The good news is that all of us cloud lovers will be the winners, allowing regular people like you and me to save big money and optimize our budgets.

Ride the wave of innovation

Finally, AI needs rapid innovation. You need to explore new possibilities and solutions for your business problems and opportunities. You need to experiment with different models and algorithms that can fit your data and goals. You need to do all of this without spending too much time or effort and, thankfully, the public cloud delivers on this axis as well.

The public cloud chips integrate with various tools and platforms that the public cloud providers offer to help you build and manage your AI projects. These tools and platforms are easy to use, flexible, and powerful.

For example, AWS offers Amazon SageMaker, a fully managed service that enables you to build, train, and deploy machine learning models using AWS Inferentia. You can use SageMaker to create models from scratch or use pre-built ones from AWS Marketplace. You can also use SageMaker to monitor and optimize your models with features like AutoML, Debugger, and Experiments.

Azure offers Azure Machine Learning, which allows you to create, deploy, and manage machine learning models. You can use it to access data from various sources, apply transformations and algorithms, and publish your models as web services or APIs.

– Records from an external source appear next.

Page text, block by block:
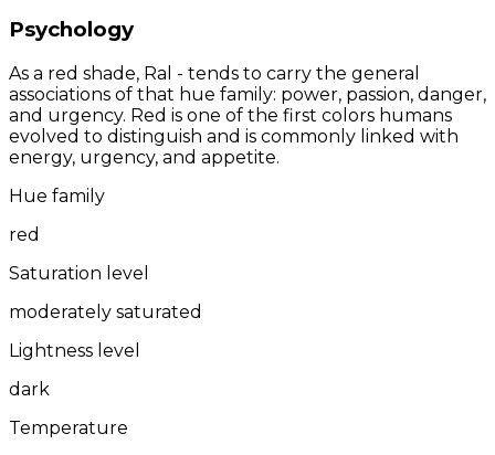
Psychology
As a red shade, Ral - tends to carry the general
associations of that hue family: power, passion, danger,
and urgency. Red is one of the first colors humans
evolved to distinguish and is commonly linked with
energy, urgency, and appetite.
Hue family
red
Saturation level
moderately saturated
Lightness level
dark
Temperature

Google Cloud offers Vertex AI, a unified platform that provides end-to-end services for building and managing AI projects using Google TPUs. You can use AI Platform to access data from Google Cloud Storage or BigQuery, train models using TensorFlow or PyTorch, and deploy models on Google Kubernetes Engine or Cloud Functions.

By using these tools and platforms, you can accelerate your AI development cycle and stay ahead of your competition.

A smarter, more efficient future

The future of our industry is more than just 6G. It’s about optimized networks, real-time fraud detection, more efficient processes, and superior customer experiences—and ultimately telcos owning the consumer relationship. With your petabytes of data, the power of the public cloud, and AI specialized chips, it could be YOU pioneering a new way forward. It’s time to go all-in on Cloud AI. It’s not just a nice-to-have. It’s a game changer. The future is calling you, telco. Will you answer?